The only thing we can say for sure with this virus is that SARS-CoV-2 (i.e. Covid-19) is here to stay and like many other viruses, it’s something we’re simply going to have to learn to live with. My hope is that everyone who can be vaccinated will do so because any suffering and dying at this point is largely avoidable.  

Toward that end, vaccines will be available in Bridgeton at 30 Magnolia Ave on September 15th and September 29th from 3:30p to 6pm. In Millville, shots will be available at 1 E. Vine St on September 22nd from 3:30p to 6pm and on September 17th and September 24th from 10am to 2pm. No appointment is necessary for first or second doses. You will need an appointment for booster shots.

Beyond vaccines, how we ultimately live with the virus will be the focus of much debate and maybe it starts with masks. Over the years, we got accustomed to seeing images out of parts of Asia where people in crowded cities from Hong Kong and Beijing to Seoul and Phnom Penh walked the streets with their face masks on.

Perhaps we thought them strange with their masks because in this country we never considered masks before the pandemic, hopefully that’s changed. On balance, getting comfortable with wearing a mask while in public or indoors seems a good thing. It’s noninvasive, inexpensive, uncomplicated, and reasonably effective at offering people some protection from airborne virus transmission.

A mask does not come with side effects, allergic reactions, nor does it risk birth defects or other long term harms from prolonged use. The use of masks is part of any first line of defense- that a few seem to want to make the humble mask a line in the sand in our culture wars is a bit of overkill if you ask me.

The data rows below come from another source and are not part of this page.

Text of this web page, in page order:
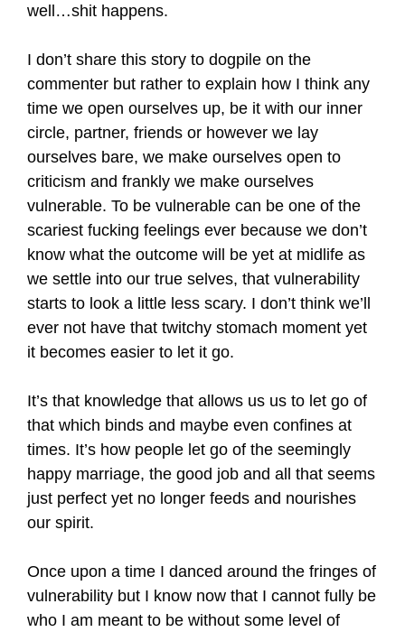
well…shit happens.
I don’t share this story to dogpile on the
commenter but rather to explain how I think any
time we open ourselves up, be it with our inner
circle, partner, friends or however we lay
ourselves bare, we make ourselves open to
criticism and frankly we make ourselves
vulnerable. To be vulnerable can be one of the
scariest fucking feelings ever because we don’t
know what the outcome will be yet at midlife as
we settle into our true selves, that vulnerability
starts to look a little less scary. I don’t think we’ll
ever not have that twitchy stomach moment yet
it becomes easier to let it go.
It’s that knowledge that allows us us to let go of
that which binds and maybe even confines at
times. It’s how people let go of the seemingly
happy marriage, the good job and all that seems
just perfect yet no longer feeds and nourishes
our spirit.
Once upon a time I danced around the fringes of
vulnerability but I know now that I cannot fully be
who I am meant to be without some level of

Aside from masks, another part of our new normal may well need to be more hospital beds and expanding ICUs to deal with the future. This includes for patients needing care unrelated to Covid and those needing care for whatever emerges from Covid. I say that because with so many willing hosts among the unvaccinated, we have to accept that this virus will continue to mutate and at some point will become something altogether different. When that happens, vaccines will simply stop working in the ways we need them to and we’ll be racing to catch up.  

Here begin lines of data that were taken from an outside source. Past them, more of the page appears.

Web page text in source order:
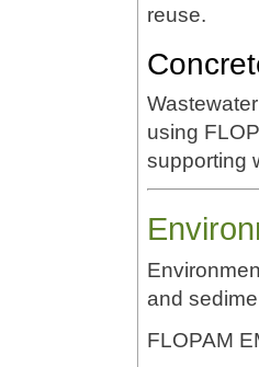
reuse.
using
supporting
and
FLOPAM
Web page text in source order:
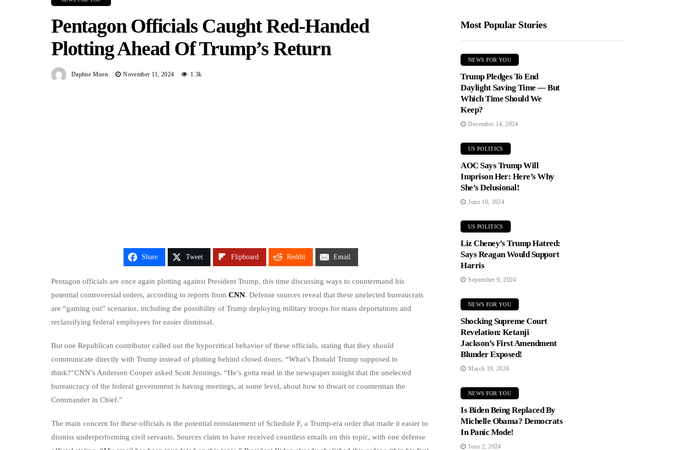
Pentagon Officials Caught Red-Handed
Plotting Ahead Of Trump’s Return
Daphne Moon November 11, 2024 1.3k
Share Tweet Flipboard Reddit Email
Pentagon officials are once again plotting against President Trump, this time discussing ways to countermand his
potential controversial orders, according to reports from CNN. Defense sources reveal that these unelected bureaucrats
are “gaming out” scenarios, including the possibility of Trump deploying military troops for mass deportations and
reclassifying federal employees for easier dismissal.
But one Republican contributor called out the hypocritical behavior of these officials, stating that they should
communicate directly with Trump instead of plotting behind closed doors. “What’s Donald Trump supposed to
think?”CNN’s Anderson Cooper asked Scott Jennings. “He’s gotta read in the newspaper tonight that the unelected
bureaucracy of the federal government is having meetings, at some level, about how to thwart or counterman the
Commander in Chief.”
The main concern for these officials is the potential reinstatement of Schedule F, a Trump-era order that made it easier to
dismiss underperforming civil servants. Sources claim to have received countless emails on this topic, with one defense
Most Popular Stories
NEWS FOR YOU
Trump Pledges To End
Daylight Saving Time — But
Which Time Should We
Keep?
December 14, 2024
US POLITICS
AOC Says Trump Will
Imprison Her: Here’s Why
She’s Delusional!
June 10, 2024
US POLITICS
Liz Cheney’s Trump Hatred:
Says Reagan Would Support
Harris
September 9, 2024
NEWS FOR YOU
Shocking Supreme Court
Revelation: Ketanji
Jackson’s First Amendment
Blunder Exposed!
March 19, 2024
NEWS FOR YOU
Is Biden Being Replaced By
Michelle Obama? Democrats
In Panic Mode!
June 2, 2024
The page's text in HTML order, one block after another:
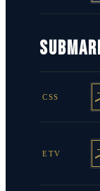
CSS
ETV

So we’ll need more ICU beds so that the healthcare system does not collapse under the weight of so many patients. We’ve never really experienced the collapse of our healthcare system in the way we see it happen in other countries and I hope we never do. But if we keep pushing the limits of our healthcare system, it will stop working. The focus right now is on Covid, but people still need beds, ICU and otherwise, for heart problems, cancer, accidents and sicknesses of every kind.

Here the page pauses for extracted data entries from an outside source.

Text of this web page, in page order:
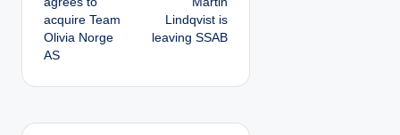
s
t
n
a
acquire Team
Olivia Norge
AS
Lindqvist is
leaving SSAB
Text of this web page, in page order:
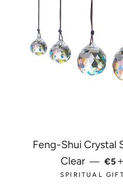
PRICE
Feng-Shui Crystal
Clear — €5
SPIRITUAL GIFT
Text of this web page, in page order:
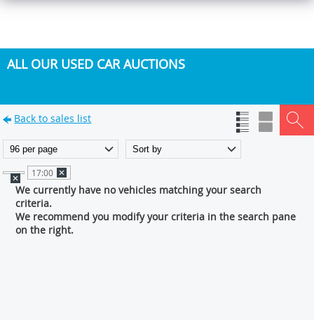
ALL OUR USED CAR AUCTIONS
Back to sales list
17:00
We currently have no vehicles matching your search
criteria.
We recommend you modify your criteria in the search pane
on the right.
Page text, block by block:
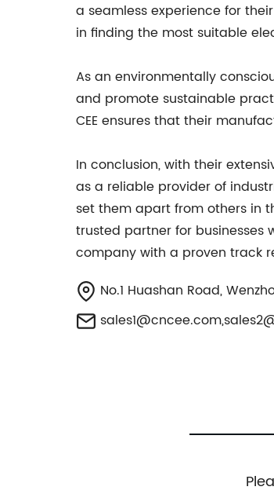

Another piece of the “new normal” puzzle will no doubt include testing. When the pandemic first hit, getting a test was no easy thing. Not only was it rare, but it took days to get results and by the time you got those results, you could have easily infected dozens of people. We now have quicker and more accurate tests. How we use testing and where we fit testing into the overall scheme things is still evolving, but testing will continue to be a basic component of any public strategy. 

All of this matters because Covid-19 will not be the last public health crisis we will have to face, it’s just the latest. When we factor in climate change, expansion into remote areas of the globe, international travel, and opposition to vaccines among a growing segment of the population, what’s left is learning to live with and manage whatever comes our way.